TASK BRIEF:
Within the records below, filter for lines carrying the word "will" and copy them.

RECORDED INFORMATION:
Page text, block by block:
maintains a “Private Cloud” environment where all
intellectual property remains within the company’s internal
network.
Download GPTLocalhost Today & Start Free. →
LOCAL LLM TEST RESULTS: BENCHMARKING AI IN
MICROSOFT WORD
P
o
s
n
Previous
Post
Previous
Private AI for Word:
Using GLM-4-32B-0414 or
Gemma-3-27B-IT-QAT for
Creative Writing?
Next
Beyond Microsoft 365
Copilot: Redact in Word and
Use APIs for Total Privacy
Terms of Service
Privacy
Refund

==

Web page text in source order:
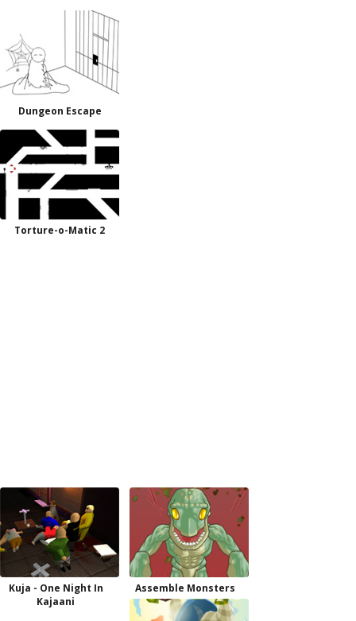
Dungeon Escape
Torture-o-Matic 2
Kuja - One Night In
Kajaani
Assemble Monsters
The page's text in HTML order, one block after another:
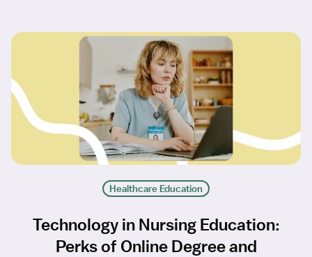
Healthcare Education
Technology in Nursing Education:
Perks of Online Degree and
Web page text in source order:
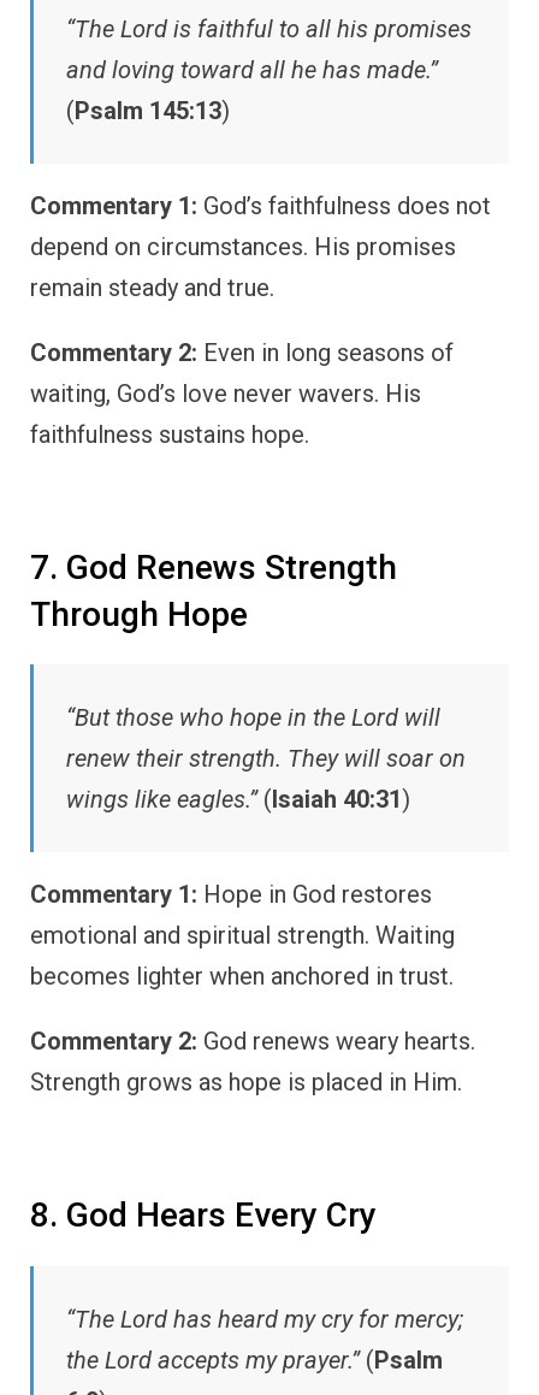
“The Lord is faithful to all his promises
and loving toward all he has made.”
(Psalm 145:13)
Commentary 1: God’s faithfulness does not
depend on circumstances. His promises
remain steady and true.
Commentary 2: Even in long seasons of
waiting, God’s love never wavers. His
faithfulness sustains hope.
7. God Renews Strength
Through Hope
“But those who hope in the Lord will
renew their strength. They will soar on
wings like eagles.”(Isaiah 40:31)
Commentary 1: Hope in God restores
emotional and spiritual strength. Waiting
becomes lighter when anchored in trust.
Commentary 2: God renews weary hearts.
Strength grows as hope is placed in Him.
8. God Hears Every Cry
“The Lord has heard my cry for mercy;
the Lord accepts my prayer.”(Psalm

RESPONSE TO THIS EXERCISE:
“But those who hope in the Lord will
renew their strength. They will soar on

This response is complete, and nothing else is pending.